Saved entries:
__________________________________________________
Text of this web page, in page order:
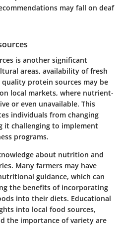
may fall on deaf
is another significant
areas, availability of fresh
protein sources may be
local markets, where nutrient-
or even unavailable. This
individuals from changing
it challenging to implement
programs.
about nutrition and
Many farmers may have
guidance, which can
the benefits of incorporating
into their diets. Educational
into local food sources,
the importance of variety are
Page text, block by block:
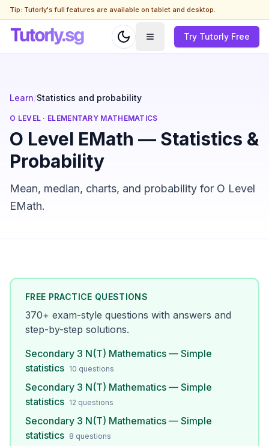
Tip: Tutorly's full features are available on tablet and desktop.
Try Tutorly Free
Learn/Statistics and probability
O LEVEL · ELEMENTARY MATHEMATICS
O Level EMath — Statistics &
Probability
Mean, median, charts, and probability for O Level
EMath.
FREE PRACTICE QUESTIONS
370+ exam-style questions with answers and
step-by-step solutions.
Secondary 3 N(T) Mathematics — Simple
statistics 10 questions
Secondary 3 N(T) Mathematics — Simple
statistics 12 questions
Secondary 3 N(T) Mathematics — Simple
statistics 8 questions
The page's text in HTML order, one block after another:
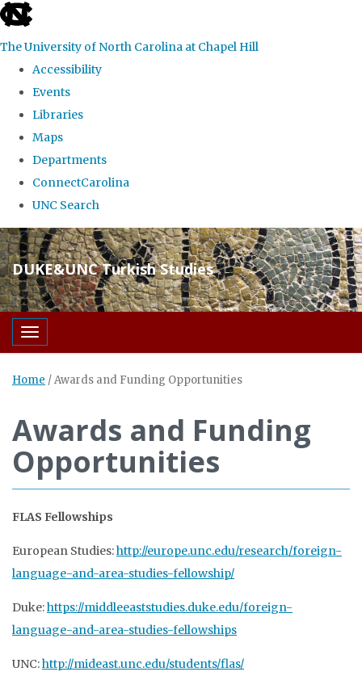
skip
the
global
The University of North Carolina at Chapel Hill
Accessibility
Events
Libraries
Maps
Departments
ConnectCarolina
UNC Search
Skip
to
main
content
DUKE&UNC Turkish Studies
Toggle navigation
Home /Awards and Funding Opportunities
Awards and Funding
Opportunities
FLAS Fellowships
European Studies:http://europe.unc.edu/research/foreign-
language-and-area-studies-fellowship/
Duke:https://middleeaststudies.duke.edu/foreign-
language-and-area-studies-fellowships
UNC:http://mideast.unc.edu/students/flas/
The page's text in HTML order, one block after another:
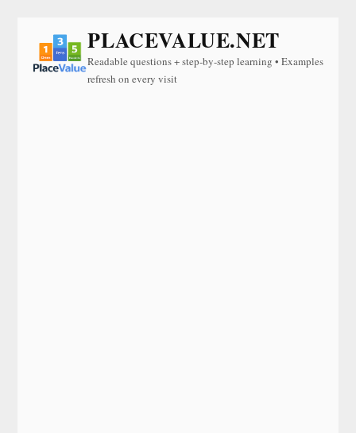
PLACEVALUE.NET
Readable questions + step-by-step learning • Examples
refresh on every visit
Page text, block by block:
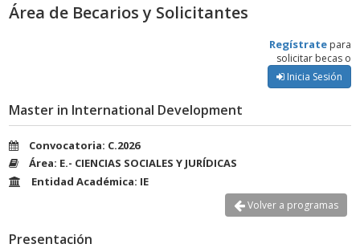
Área de Becarios y Solicitantes
Regístrate para
solicitar becas o
Inicia Sesión
Master in International Development
Convocatoria: C.2026
Área: E.- CIENCIAS SOCIALES Y JURÍDICAS
Entidad Académica: IE
Volver a programas
Presentación
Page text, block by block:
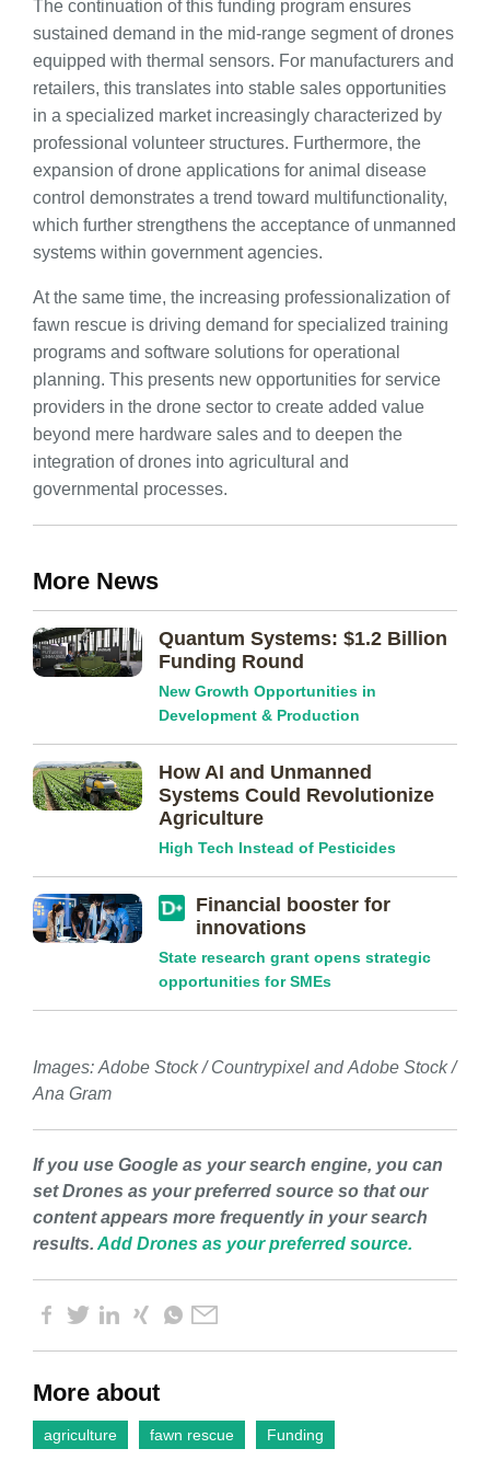
The continuation of this funding program ensures
sustained demand in the mid-range segment of drones
equipped with thermal sensors. For manufacturers and
retailers, this translates into stable sales opportunities
in a specialized market increasingly characterized by
professional volunteer structures. Furthermore, the
expansion of drone applications for animal disease
control demonstrates a trend toward multifunctionality,
which further strengthens the acceptance of unmanned
systems within government agencies.
At the same time, the increasing professionalization of
fawn rescue is driving demand for specialized training
programs and software solutions for operational
planning. This presents new opportunities for service
providers in the drone sector to create added value
beyond mere hardware sales and to deepen the
integration of drones into agricultural and
governmental processes.
More News
Quantum Systems: $1.2 Billion
Funding Round
New Growth Opportunities in
Development & Production
How AI and Unmanned
Systems Could Revolutionize
Agriculture
High Tech Instead of Pesticides
Financial booster for
innovations
State research grant opens strategic
opportunities for SMEs
Images: Adobe Stock / Countrypixel andAdobe Stock /
Ana Gram
If you use Google as your search engine, you can
set Drones as your preferred source so that our
content appears more frequently in your search
results. Add Drones as your preferred source.
More about
agriculture fawn rescue Funding
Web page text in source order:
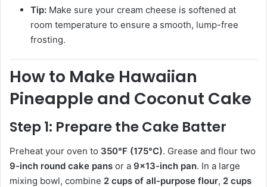
Tip: Make sure your cream cheese is softened at
room temperature to ensure a smooth, lump-free
frosting.
How to Make Hawaiian
Pineapple and Coconut Cake
Step 1: Prepare the Cake Batter
Preheat your oven to 350°F (175°C). Grease and flour two
9-inch round cake pans or a 9×13-inch pan. In a large
mixing bowl, combine 2 cups of all-purpose flour, 2 cups
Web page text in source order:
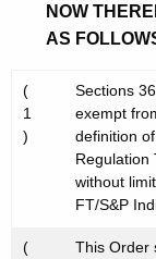
NOW
AS
(
1
)
Sections
exempt
definition
Regulation
without
FT/S&P
(
This Order
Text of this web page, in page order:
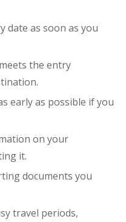
date as soon as you
the entry
early as possible if you
on your
it.
documents you
travel periods,
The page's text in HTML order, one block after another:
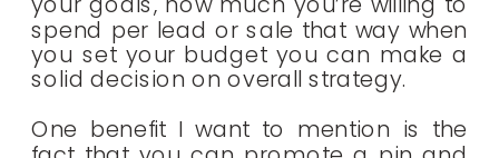
spend per lead or sale that way when
you set your budget you can make a
solid decision on overall strategy.
One benefit I want to mention is the
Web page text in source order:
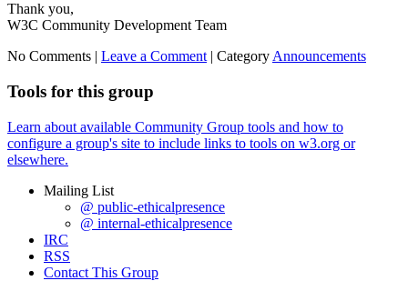
Thank you,
W3C Community Development Team
No Comments | Leave a Comment | Category Announcements
Tools for this group
Learn about available Community Group tools and how to
configure a group's site to include links to tools on w3.org or
elsewhere.
Mailing List
@ public-ethicalpresence
@ internal-ethicalpresence
IRC
RSS
Contact This Group
__________________________________________________
Prompt - The required output is an exact copy of the lines from the one with "If you use Google" through the final line of the data above, with pictures removed.

Output for this exercise -
If you use Google as your search engine, you can
set Drones as your preferred source so that our
content appears more frequently in your search
results. Add Drones as your preferred source.
More about
agriculture fawn rescue Funding
Web page text in source order:
Tip: Make sure your cream cheese is softened at
room temperature to ensure a smooth, lump-free
frosting.
How to Make Hawaiian
Pineapple and Coconut Cake
Step 1: Prepare the Cake Batter
Preheat your oven to 350°F (175°C). Grease and flour two
9-inch round cake pans or a 9×13-inch pan. In a large
mixing bowl, combine 2 cups of all-purpose flour, 2 cups
Web page text in source order:
NOW
AS
(
1
)
Sections
exempt
definition
Regulation
without
FT/S&P
(
This Order
Text of this web page, in page order:
date as soon as you
the entry
early as possible if you
on your
it.
documents you
travel periods,
The page's text in HTML order, one block after another:
spend per lead or sale that way when
you set your budget you can make a
solid decision on overall strategy.
One benefit I want to mention is the
Web page text in source order:
Thank you,
W3C Community Development Team
No Comments | Leave a Comment | Category Announcements
Tools for this group
Learn about available Community Group tools and how to
configure a group's site to include links to tools on w3.org or
elsewhere.
Mailing List
@ public-ethicalpresence
@ internal-ethicalpresence
IRC
RSS
Contact This Group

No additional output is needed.